The ICO has a wide range of enforcement powers available under the UK General Data Protection Regulation (GDPR), Privacy and Electronic Communications Regulations (PECR) and the Data Protection Act 2018 (DPA18). These powers include the ability to issue a warning for misdemeanours to reprimands, enforcement notices, and substantial administrative fines. The ICO is a Competent Authority with the power to prosecute offenders and, within its GDPR powers, has the power of Entry and Inspection (where necessary, the ICO requests a District or Circuit Judge to issue a warrant as per Domestic law).

Despite being one of the better-resourced data protection authorities, the ICO has always been pragmatic when it comes to regulatory enforcement compared to its international counterparts.

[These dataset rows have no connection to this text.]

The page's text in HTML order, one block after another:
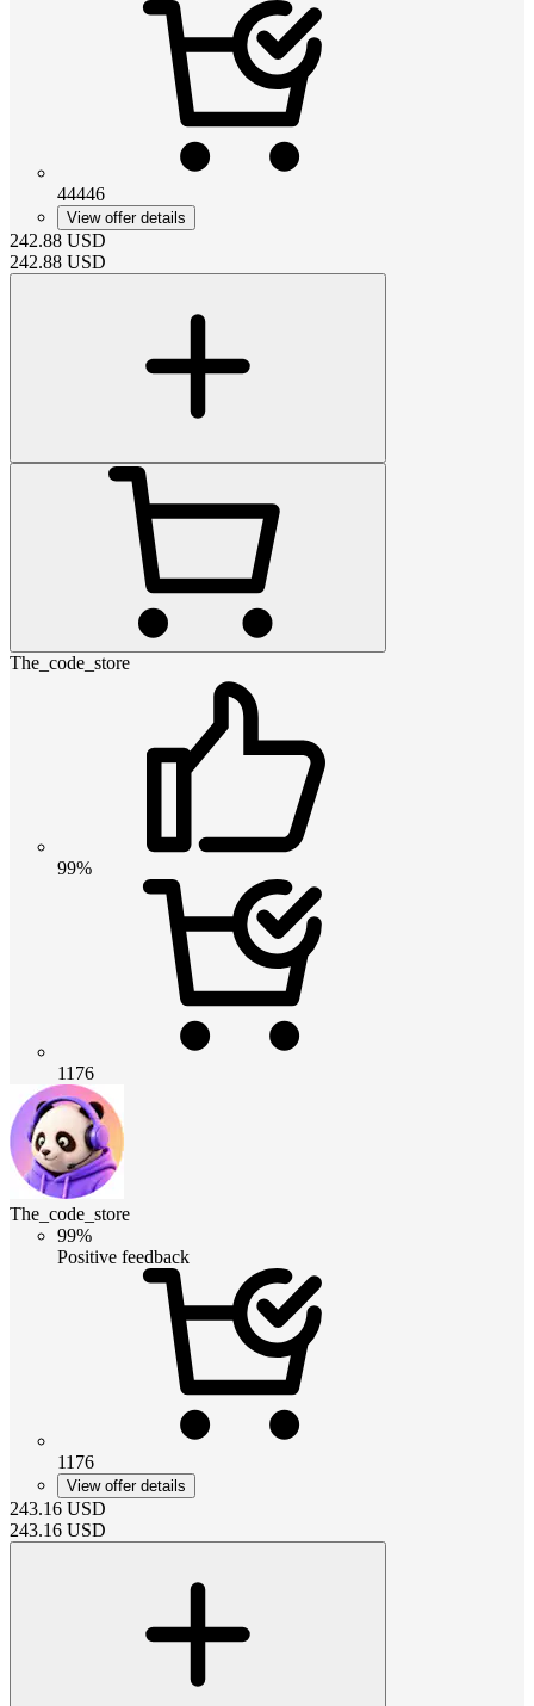
44446
View offer details
242.88 USD
242.88 USD
The_code_store
99%
1176
The_code_store
99%
Positive feedback
1176
View offer details
243.16 USD
243.16 USD
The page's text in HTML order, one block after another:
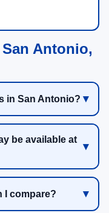
Antonio,
in San Antonio?
be available at
I compare?
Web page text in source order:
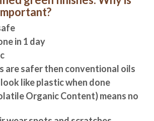
in 1 day
are safer then conventional oils
like plastic when done
Organic Content) means no
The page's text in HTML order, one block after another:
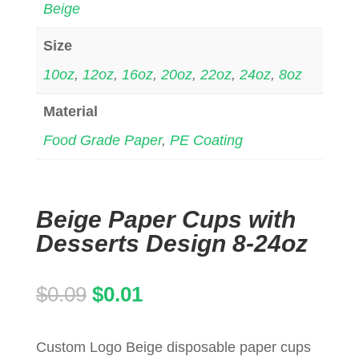
Beige
Size
10oz, 12oz, 16oz, 20oz, 22oz, 24oz, 8oz
Material
Food Grade Paper, PE Coating
Beige Paper Cups with
Desserts Design 8-24oz
$0.09 Original
was:
$0.01Current
is:
Custom Logo Beige disposable paper cups
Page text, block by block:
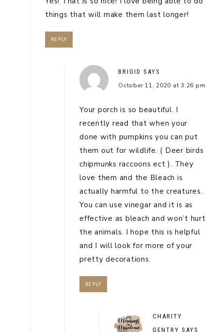
things that will make them last longer!
REPLY
BRIGID SAYS
October 11, 2020 at 3:26 pm
Your porch is so beautiful. I
recently read that when your
done with pumpkins you can put
them out for wildlife. ( Deer birds
chipmunks raccoons ect ). They
love them and the Bleach is
actually harmful to the creatures.
You can use vinegar and it is as
effective as bleach and won’t hurt
the animals. I hope this is helpful
and I will look for more of your
pretty decorations.
REPLY
CHARITY
GENTRY SAYS
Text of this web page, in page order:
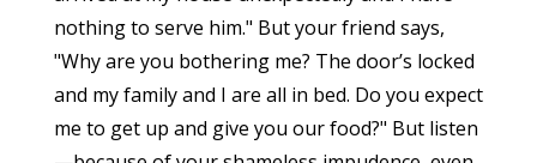
nothing to serve him." But your friend says,
"Why are you bothering me? The door’s locked
and my family and I are all in bed. Do you expect
me to get up and give you our food?" But listen
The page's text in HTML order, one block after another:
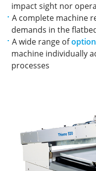
impact sight nor
A complete machine
demands in the
A wide range of
machine individually
processes
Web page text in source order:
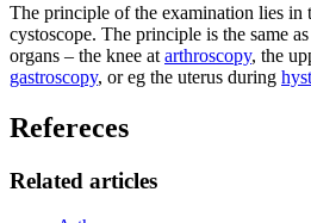
The principle of the examination lies in
cystoscope. The principle is the same
organs – the knee at arthroscopy, the
gastroscopy, or eg the uterus during
Refereces
Related articles
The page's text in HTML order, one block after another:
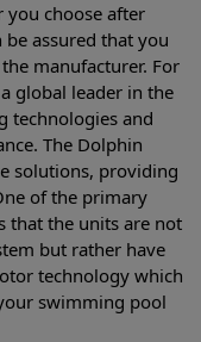
you choose after
assured that you
manufacturer. For
global leader in the
technologies and
The Dolphin
solutions, providing
of the primary
that the units are not
but rather have
technology which
swimming pool
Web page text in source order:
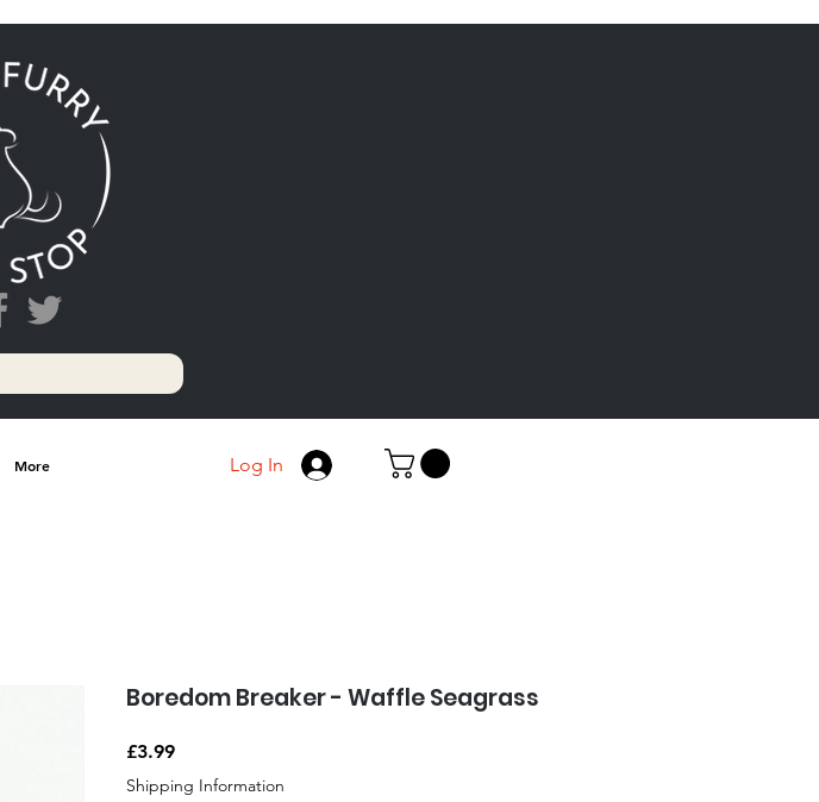
More Log In
Boredom Breaker - Waffle Seagrass
£3.99Price
Shipping Information
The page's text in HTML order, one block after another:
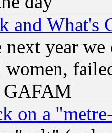
and What's
next year
on a

Under the direction of the current Information Commissioner, John Edwards, we are beginning to feel the consequences of an extreme version of a pragmatic approach. This takes the form of lax and inconsistent enforcement due to a stated desire to use discretion to reduce monetary penalty amounts or apply a different regulatory action. Monetary penalties will only be issued for more serious violations—an approach initially earmarked for public sector organisations  has, in fact, been applied liberally across the board. 

The basic idea behind a Monetary Penalty is to penalise previous “bad” behaviour in the processing of personal data; this is different to an Enforcement Notice which aims to ensure compliance with data protection rules in any future processing.  If both types of enforcement are effectively ignored, then the objectives of the legislation to protect data subjects from inappropriate processing of their personal data is much diminished.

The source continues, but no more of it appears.